→ PROBLEM TO WORK ON: Reproduce all the records word for word. Omit images.

------ SUPPLIED MATERIAL

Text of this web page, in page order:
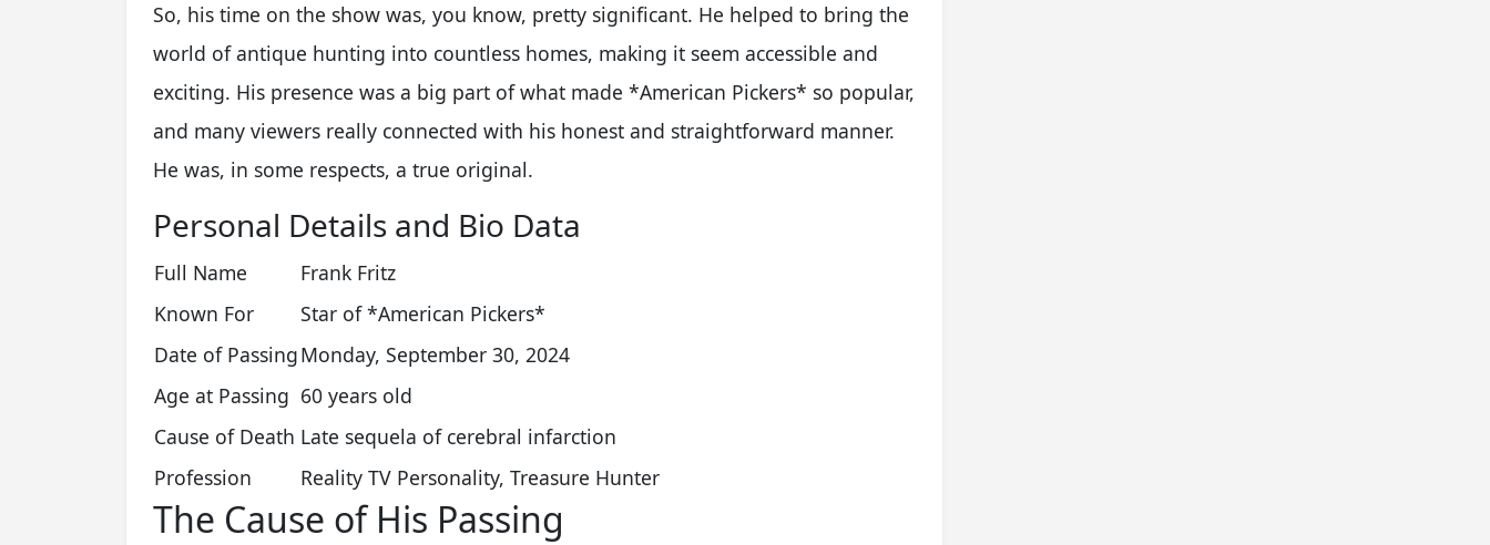
So, his time on the show was, you know, pretty significant. He helped to bring the
world of antique hunting into countless homes, making it seem accessible and
exciting. His presence was a big part of what made *American Pickers* so popular,
and many viewers really connected with his honest and straightforward manner.
He was, in some respects, a true original.
Personal Details and Bio Data
Full Name
Frank Fritz
Known For
Star of *American Pickers*
Date of PassingMonday, September 30, 2024
Age at Passing 60 years old
Cause of Death Late sequela of cerebral infarction
Profession
Reality TV Personality, Treasure Hunter
The Cause of His Passing
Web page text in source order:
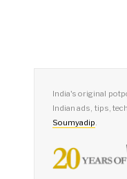
India's original
Indian ads, tips,
Soumyadip.
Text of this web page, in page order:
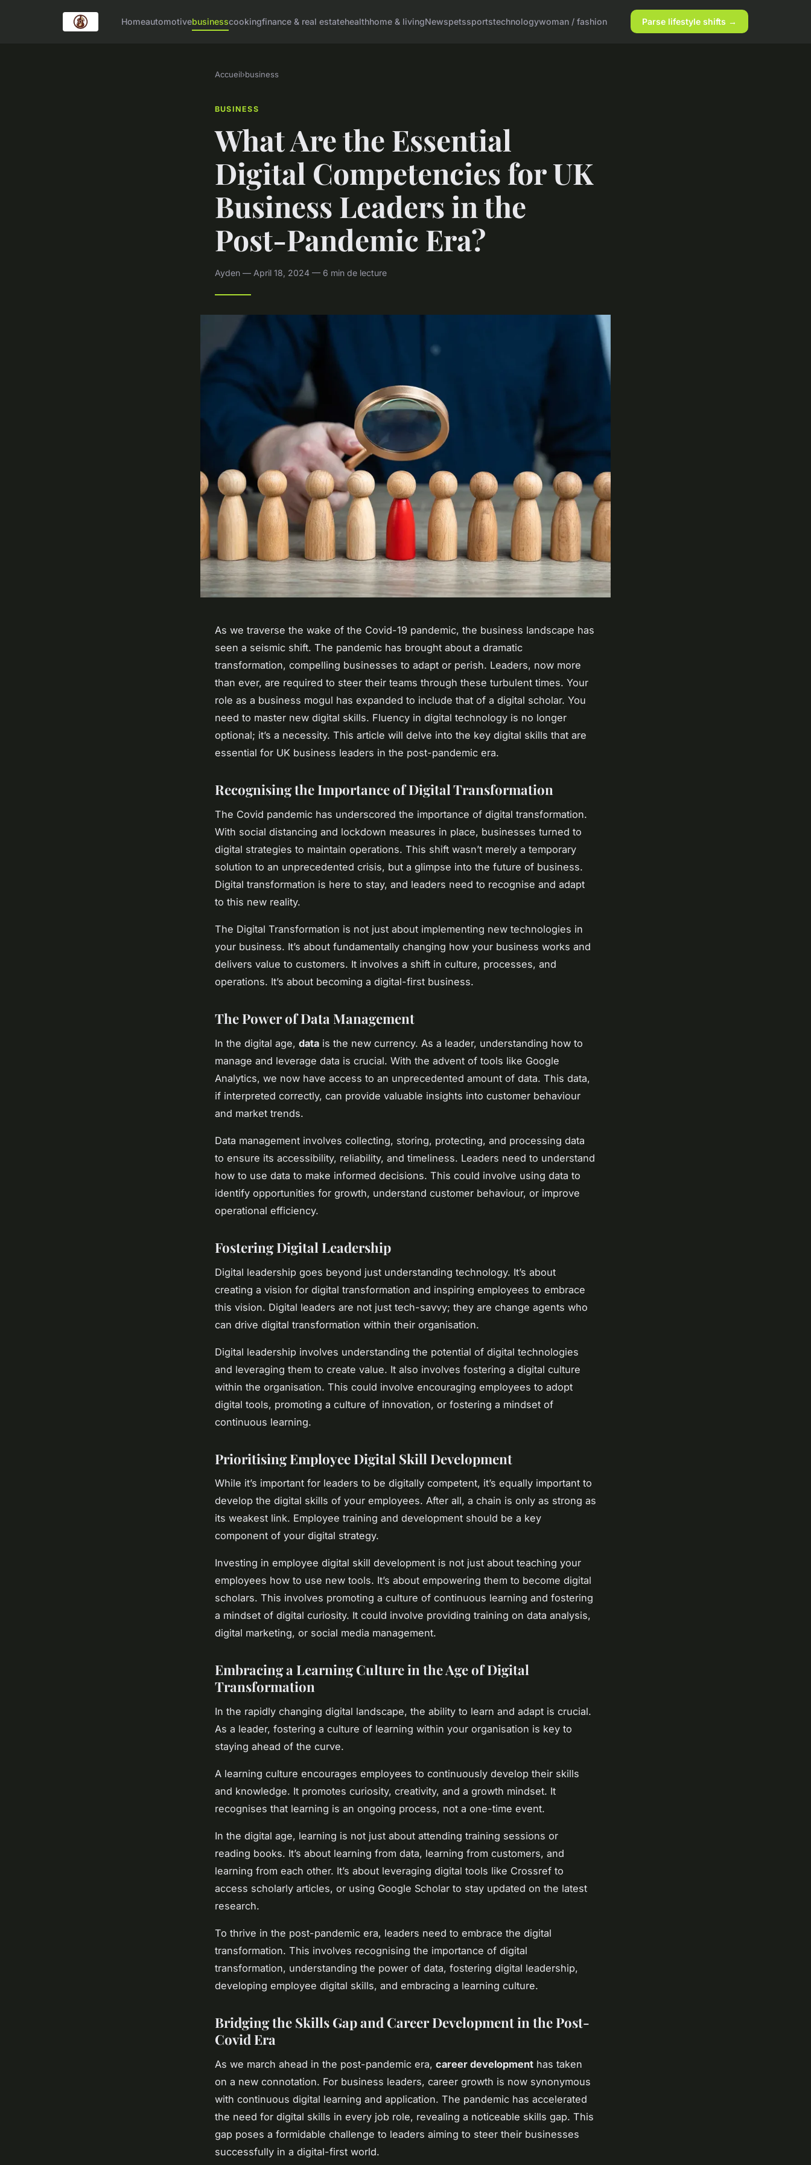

------------

→ FINAL ANSWER:
Text of this web page, in page order:
So, his time on the show was, you know, pretty significant. He helped to bring the
world of antique hunting into countless homes, making it seem accessible and
exciting. His presence was a big part of what made *American Pickers* so popular,
and many viewers really connected with his honest and straightforward manner.
He was, in some respects, a true original.
Personal Details and Bio Data
Full Name
Frank Fritz
Known For
Star of *American Pickers*
Date of PassingMonday, September 30, 2024
Age at Passing 60 years old
Cause of Death Late sequela of cerebral infarction
Profession
Reality TV Personality, Treasure Hunter
The Cause of His Passing
Web page text in source order:
India's original
Indian ads, tips,
Soumyadip.
Text of this web page, in page order:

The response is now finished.